Cuando al populismo, con su división, su demagogia, su simpleza, su docilidad, se le abre la puerta de un partido, también en la izquierda, es muy difícil expulsarlo después. Mucho más grave es cuando un país entero se ve afectado por esa lacra. El descontento, la frustración, incluso la rabia, no son, por supuesto, fenómenos desconocidos en Estados Unidos. Desde su Guerra Civil, una suerte de segunda fase de su guerra de Independencia, este país ha conocido graves turbulencias políticas, con frecuencia violentas. Todas ellas, sin embargo, se afrontaron bajo el paraguas de un sistema que representaba a todos. El propósito del movimiento por los derechos civiles era el de lograr el pleno reconocimiento de la democracia norteamericana, no su destrucción. Este país ha sido muchas veces crítico con sus gobernantes, ha denunciado la corrupción y los abusos de poder, pero siempre ha celebrado —a veces, exageradamente— las ventajas de vivir al amparo de la bandera de las franjas y las estrellas.

Eso ha cambiado en los últimos años. Los populistas han hecho creer a una gran parte de la población que las élites se han apropiado del sistema y que lo usan únicamente en su favor. Les han convencido de que la democracia que les legaron los Padres Fundadores ya no existe, que ha sido destruida por fuerzas diabólicas que, a grandes rasgos, están representadas por la modernidad y el progreso, y que, por tanto, es necesaria una nueva revolución. La diferencia entre lo ocurrido el 6 de enero y otros momentos de convulsión en Estados Unidos anteriormente es que esta vez no se pretendía derogar una ley o respaldar una reforma social, sino destruir esta democracia simbolizada en el Capitolio y las personas que allí operan.

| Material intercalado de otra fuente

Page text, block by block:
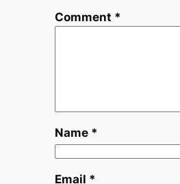
Comment *
Name *
Email *
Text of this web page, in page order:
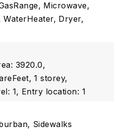
Microwave,
WaterHeater, Dryer,
3920.0,
1 storey,
1, Entry location: 1
Sidewalks
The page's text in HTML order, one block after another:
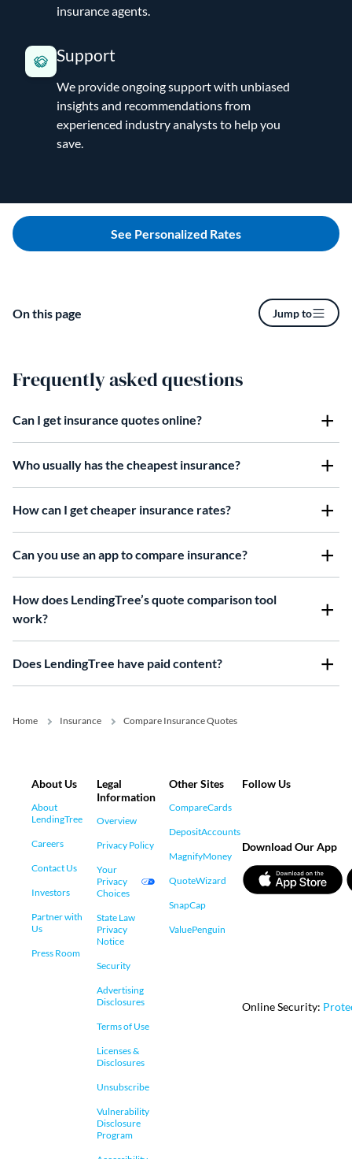
On this page Jump to
insurance agents.
Support
We provide ongoing support with unbiased
insights and recommendations from
experienced industry analysts to help you
save.
See Personalized Rates
Frequently asked questions
Can I get insurance quotes online?
Who usually has the cheapest insurance?
How can I get cheaper insurance rates?
Can you use an app to compare insurance?
How does LendingTree’s quote comparison tool
work?
Does LendingTree have paid content?
Home Insurance Compare Insurance Quotes
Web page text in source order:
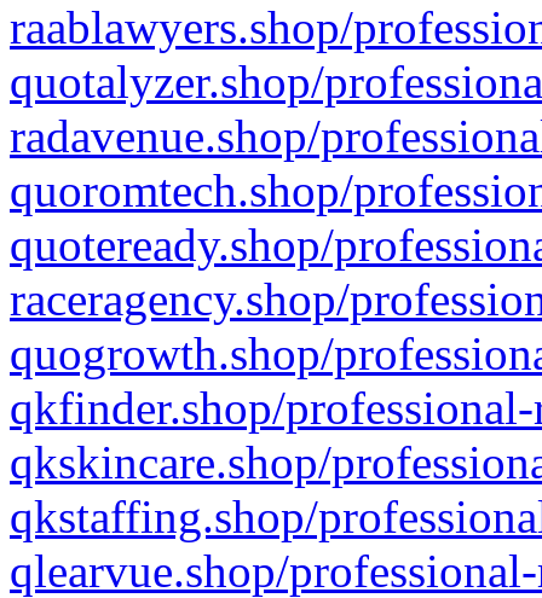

Ese terrible episodio dejará, sin duda, enseñanzas entre quienes quieren defender este sistema y mejorarlo para fortalecerlo y prolongarlo. Es posible que también valga como señal de alerta para quienes siguieron hasta ahora de buena fe las consignas de Trump sin reparar en su peligro oculto. Pero, al mismo tiempo, es seguro que servirá de aprendizaje para los que, convencidos ya antes del 6 de enero de que eran necesarias medidas drásticas para impulsar sus fantasiosas reivindicaciones, han comprobado ahora que sus propósitos son incompatibles con esta democracia y que ya sólo les cabe su liquidación. Entre los asaltantes al Congreso había grupos organizados y bien armados; entre sus promotores hay políticos de peso y formación. Sería ilusorio pensar que unos y otros dan la batalla por perdida sin más.

No. Estados Unidos se adentra en una época de gran incertidumbre, enfrentado a un enemigo interior poderoso, bajo la sombra de una amenaza nunca vista antes, la del autoritarismo involucionista. Afortunadamente, las instituciones resisten, y si Trump no pudo ir más allá en sus propósitos es porque los mandos militares se lo impidieron. Pero las instituciones no son totalmente impermeables al populismo, que sabe deslegitimarlas y atacarlas hasta dejarlas inermes. Esta será una batalla de años, quizá de décadas, una batalla decisiva para la supervivencia de la democracia tal como hoy la conocemos, no sólo en Estados Unidos.